Step 1: Set a Time to Plan
The first rule of thumb in planning your week is making time to plan. Block out a chunk of time when you know you will be free from interruptions. This may seem obvious but the plan doesn’t work if you don’t make time for it.
Step 2: Schedule Your Non-Negotiables 1st
Non-Negotiables are like your utility bills, rent or mortgage. Planning your week can’t be done without them. For example, your work schedule, doctor’s appointments and any other important commitments that are non-negotiable. Once you have all of these written down you can now see what time you have left to “budget” with.
Take note:
Non-negotiables are not social commitments you feel you must do. Lunch with a friend is important but it is negotiable. Don’t fret, there is plenty of opportunity to still do things that bring you joy. Trust the process.
Step 3: Brain Dump
Next, you are going to grab a good ole’ fashion sheet of paper and start writing every task that is on your mind. Getting everything down on paper helps to free your mind of all of the little thoughts that clog up your ability to think in and be in the present.
What day you do this depends on your week. I prefer to plan on Tuesdays because it works for my personal schedule. I write down everything I must do, need to do, should do and want to do.
Examples:
Must do: non-negotiables
Need to do: grocery shop, trip to the pharmacy, etc.
Should do: visit my mom, get my hair cut
Want to do: go for drinks with co-workers, date night
Take note:
A brain dump is not a to-do list. It is simply an outline to your week.
Take another note:
I like to color code or even create columns on a sheet of paper so that each category has its own designated space. Later this helps you to schedule in order of priority.
Step 4: Remove anything that is “Busy”
Want to feel more calm and in control going through your week? (Who doesn’t?!!)
The truth is, being busy and being productive are very different things. Oftentimes, we escape what we need to do by prioritizing things that aren’t necessary. Did you really have to stop at Target, Walmart and the grocery store all this week? Planning your week successfully takes some self control and restriction. This week we have time for Target, next week we have time for Walmart. As you get more comfortable with planning you will start setting up your future self for success.
Take note:
I buy a brand of dog food that is only carried at Walmart. I could make an excuse to go to Walmart every week if I wanted to. Instead, I set my future self up for success. I buy enough of the dog food I need and anything else that is exclusive to Walmart to last for the month. This helps me to remove any unnecessary trips that eat up valuable time and money. The following week I do the same for Target.
Step 5: Schedule your-self care 1st
Yep, that’s right!
I know, I know. You’re too busy for selfcare, who has the time?

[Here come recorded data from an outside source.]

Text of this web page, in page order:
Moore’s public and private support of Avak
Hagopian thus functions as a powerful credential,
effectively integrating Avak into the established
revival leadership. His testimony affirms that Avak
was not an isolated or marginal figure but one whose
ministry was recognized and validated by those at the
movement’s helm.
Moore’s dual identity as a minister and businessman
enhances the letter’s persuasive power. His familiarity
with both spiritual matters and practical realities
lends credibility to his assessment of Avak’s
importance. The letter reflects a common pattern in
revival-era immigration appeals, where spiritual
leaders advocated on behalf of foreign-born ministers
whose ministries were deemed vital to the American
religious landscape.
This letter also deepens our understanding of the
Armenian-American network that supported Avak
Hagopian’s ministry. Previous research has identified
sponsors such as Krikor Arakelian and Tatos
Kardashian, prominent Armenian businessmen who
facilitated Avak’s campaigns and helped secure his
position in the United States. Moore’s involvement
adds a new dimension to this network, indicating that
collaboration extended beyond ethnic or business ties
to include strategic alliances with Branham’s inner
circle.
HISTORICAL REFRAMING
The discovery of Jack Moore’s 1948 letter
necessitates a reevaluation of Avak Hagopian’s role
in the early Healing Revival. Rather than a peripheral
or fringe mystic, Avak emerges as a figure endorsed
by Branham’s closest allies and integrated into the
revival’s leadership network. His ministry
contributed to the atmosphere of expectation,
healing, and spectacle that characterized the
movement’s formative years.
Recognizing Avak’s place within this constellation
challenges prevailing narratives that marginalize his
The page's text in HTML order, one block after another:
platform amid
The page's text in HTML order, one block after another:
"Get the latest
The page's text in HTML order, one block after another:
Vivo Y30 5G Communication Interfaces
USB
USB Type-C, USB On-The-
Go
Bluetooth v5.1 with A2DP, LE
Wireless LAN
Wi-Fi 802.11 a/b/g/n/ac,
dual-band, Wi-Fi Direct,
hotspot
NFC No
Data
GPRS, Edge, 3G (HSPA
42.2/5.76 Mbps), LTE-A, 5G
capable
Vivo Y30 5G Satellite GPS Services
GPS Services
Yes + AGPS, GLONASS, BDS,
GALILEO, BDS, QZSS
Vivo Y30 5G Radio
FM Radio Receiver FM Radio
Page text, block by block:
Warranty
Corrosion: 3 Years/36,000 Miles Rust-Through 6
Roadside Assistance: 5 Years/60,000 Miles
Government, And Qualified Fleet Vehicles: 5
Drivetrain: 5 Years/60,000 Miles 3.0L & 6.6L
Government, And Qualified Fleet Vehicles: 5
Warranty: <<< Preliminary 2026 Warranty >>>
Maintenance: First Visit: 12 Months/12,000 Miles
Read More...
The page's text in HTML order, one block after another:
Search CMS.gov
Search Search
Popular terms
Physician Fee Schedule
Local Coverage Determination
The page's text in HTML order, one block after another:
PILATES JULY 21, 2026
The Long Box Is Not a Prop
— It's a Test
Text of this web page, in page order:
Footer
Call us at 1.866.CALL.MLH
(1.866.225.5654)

You do sister, because you scheduled it. (mic drop)
Taking a few small moments to yourself each day or scheduling 1 longer activity will help refuel you. It can be as simple as reading 10 minutes a day or even scheduling a massage for yourself after a long week at your desk. This doesn’t mean you have to do the same selfcare each week. Change it up and see what feels best for you.
Step 6: Edit out what you don’t want to do
Pause. I don’t mean to leave a week’s worth of dirty dishes in your sink. Consider the consequences before removing the things you don’t want to do.
What I am referring to is things that can wait without a negative outcome.
If you don’t want to work out 30 minutes a day this week because your non-negotiables are on the heavier side, then don’t. Negotiate with yourself. Plan three 45 minute workouts on the days time permits. Then move on.
Step 7: Learn to Say “No”
Yes, your nephew’s 3rd birthday at the trampoline park is important.
Sunday brunch to celebrate your best friend’s promotion is absolutely paramount.
Or is it?
Do you realistically have time? Do you actually want to go? Are you going because you think you should? “Should do” is negotiable.
Taking control of your week may mean that you have to say, “no.” This may cause some negative reactions from others. That is ok. Communicating that you don’t have the flexibility this week to attend certain events may be uncomfortable at first but is crucial. Once you get comfortable with declining invitations or favors your confidence will bloom.
Take your nephew out for one on one time when your week allows. Send your friend flowers or an encouraging email on the first day of her new promotion.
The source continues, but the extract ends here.